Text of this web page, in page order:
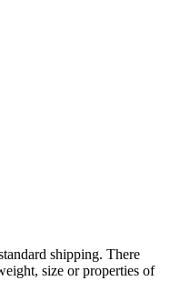
shipping. There
size or properties of
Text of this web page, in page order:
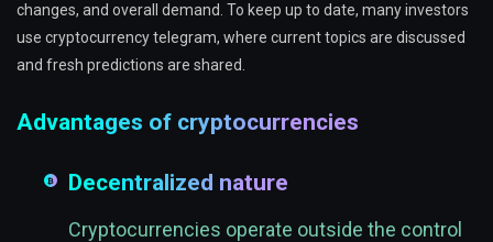
changes, and overall demand. To keep up to date, many investors
use cryptocurrency telegram, where current topics are discussed
and fresh predictions are shared.
Advantages of cryptocurrencies
Decentralized nature
Cryptocurrencies operate outside the control
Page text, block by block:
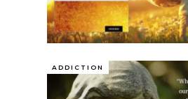
ADDICTION
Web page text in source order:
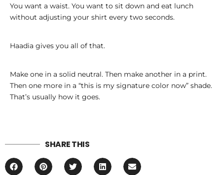
You want a waist. You want to sit down and eat lunch
without adjusting your shirt every two seconds.
Haadia gives you all of that.
Make one in a solid neutral. Then make another in a print.
Then one more in a “this is my signature color now” shade.
That’s usually how it goes.
SHARE THIS
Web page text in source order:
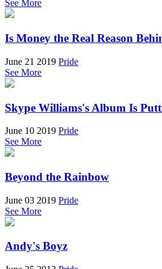
See More
Is Money the Real Reason
June 21 2019 Pride
See More
Skype Williams's Album Is
June 10 2019 Pride
See More
Beyond the Rainbow
June 03 2019 Pride
See More
Andy's Boyz
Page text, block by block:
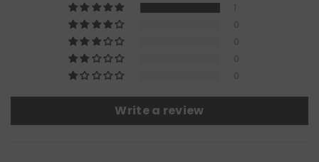
1
0
0
0
0
Write a review
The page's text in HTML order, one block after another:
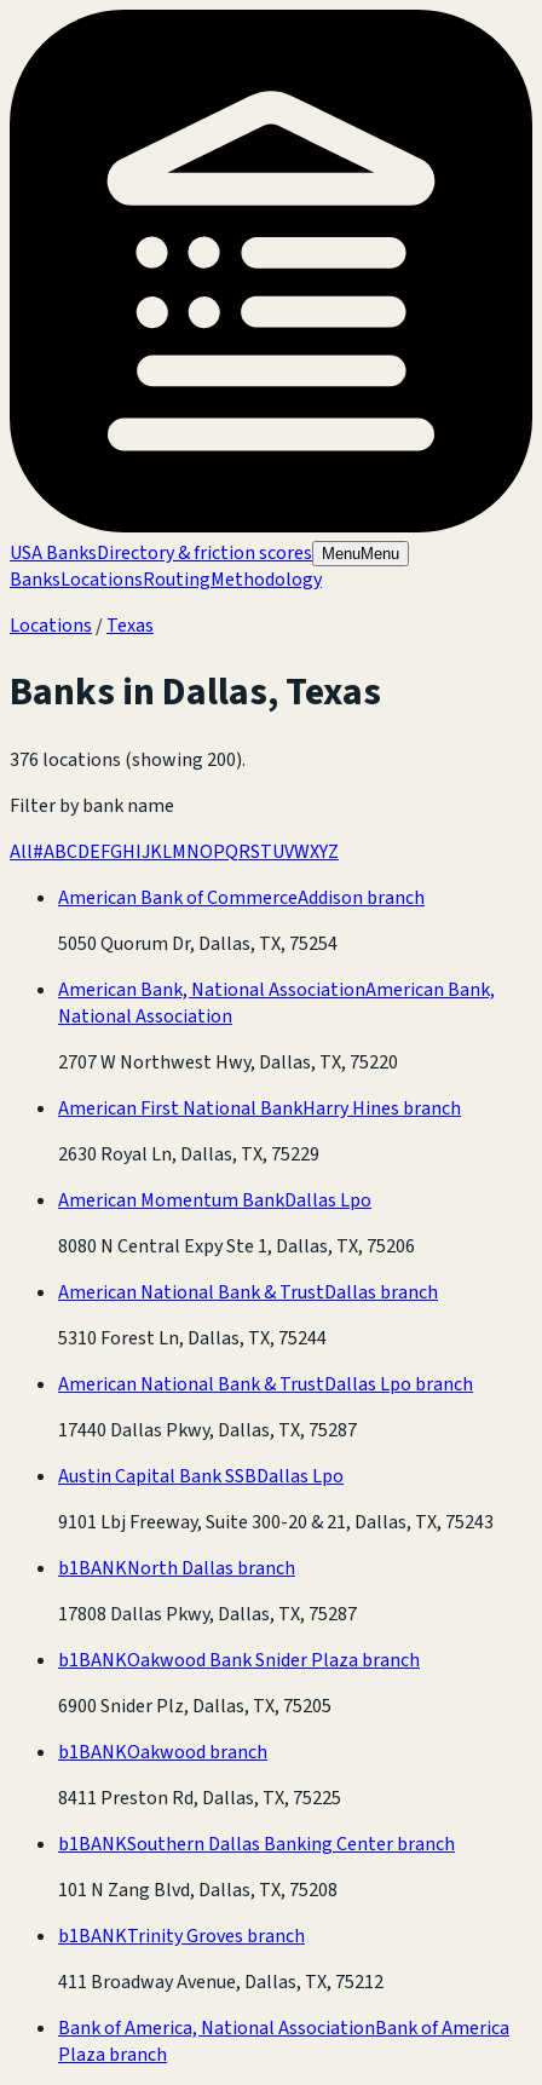
USA BanksDirectory & friction scores MenuMenu
BanksLocationsRoutingMethodology
Locations /Texas
Banks in Dallas,Texas
376 locations (showing 200).
Filter by bank name
All#ABCDEFGHIJKLMNOPQRSTUVWXYZ
American Bank of CommerceAddison branch
5050 Quorum Dr, Dallas, TX, 75254
American Bank, National AssociationAmerican Bank,
National Association
2707 W Northwest Hwy, Dallas, TX, 75220
American First National BankHarry Hines branch
2630 Royal Ln, Dallas, TX, 75229
American Momentum BankDallas Lpo
8080 N Central Expy Ste 1, Dallas, TX, 75206
American National Bank & TrustDallas branch
5310 Forest Ln, Dallas, TX, 75244
American National Bank & TrustDallas Lpo branch
17440 Dallas Pkwy, Dallas, TX, 75287
Austin Capital Bank SSBDallas Lpo
9101 Lbj Freeway, Suite 300-20 & 21, Dallas, TX, 75243
b1BANKNorth Dallas branch
17808 Dallas Pkwy, Dallas, TX, 75287
b1BANKOakwood Bank Snider Plaza branch
6900 Snider Plz, Dallas, TX, 75205
b1BANKOakwood branch
8411 Preston Rd, Dallas, TX, 75225
b1BANKSouthern Dallas Banking Center branch
101 N Zang Blvd, Dallas, TX, 75208
b1BANKTrinity Groves branch
411 Broadway Avenue, Dallas, TX, 75212
Bank of America, National AssociationBank of America
Plaza branch

□ □ □

Print out the records in full and exactly, dropping every picture.

Text of this web page, in page order:
shipping. There
size or properties of
Text of this web page, in page order:
changes, and overall demand. To keep up to date, many investors
use cryptocurrency telegram, where current topics are discussed
and fresh predictions are shared.
Advantages of cryptocurrencies
Decentralized nature
Cryptocurrencies operate outside the control
Page text, block by block:
ADDICTION
Web page text in source order:
You want a waist. You want to sit down and eat lunch
without adjusting your shirt every two seconds.
Haadia gives you all of that.
Make one in a solid neutral. Then make another in a print.
Then one more in a “this is my signature color now” shade.
That’s usually how it goes.
SHARE THIS
Web page text in source order:
See More
Is Money the Real Reason
June 21 2019 Pride
See More
Skype Williams's Album Is
June 10 2019 Pride
See More
Beyond the Rainbow
June 03 2019 Pride
See More
Andy's Boyz
Page text, block by block:
1
0
0
0
0
Write a review
The page's text in HTML order, one block after another:
USA BanksDirectory & friction scores MenuMenu
BanksLocationsRoutingMethodology
Locations /Texas
Banks in Dallas,Texas
376 locations (showing 200).
Filter by bank name
All#ABCDEFGHIJKLMNOPQRSTUVWXYZ
American Bank of CommerceAddison branch
5050 Quorum Dr, Dallas, TX, 75254
American Bank, National AssociationAmerican Bank,
National Association
2707 W Northwest Hwy, Dallas, TX, 75220
American First National BankHarry Hines branch
2630 Royal Ln, Dallas, TX, 75229
American Momentum BankDallas Lpo
8080 N Central Expy Ste 1, Dallas, TX, 75206
American National Bank & TrustDallas branch
5310 Forest Ln, Dallas, TX, 75244
American National Bank & TrustDallas Lpo branch
17440 Dallas Pkwy, Dallas, TX, 75287
Austin Capital Bank SSBDallas Lpo
9101 Lbj Freeway, Suite 300-20 & 21, Dallas, TX, 75243
b1BANKNorth Dallas branch
17808 Dallas Pkwy, Dallas, TX, 75287
b1BANKOakwood Bank Snider Plaza branch
6900 Snider Plz, Dallas, TX, 75205
b1BANKOakwood branch
8411 Preston Rd, Dallas, TX, 75225
b1BANKSouthern Dallas Banking Center branch
101 N Zang Blvd, Dallas, TX, 75208
b1BANKTrinity Groves branch
411 Broadway Avenue, Dallas, TX, 75212
Bank of America, National AssociationBank of America
Plaza branch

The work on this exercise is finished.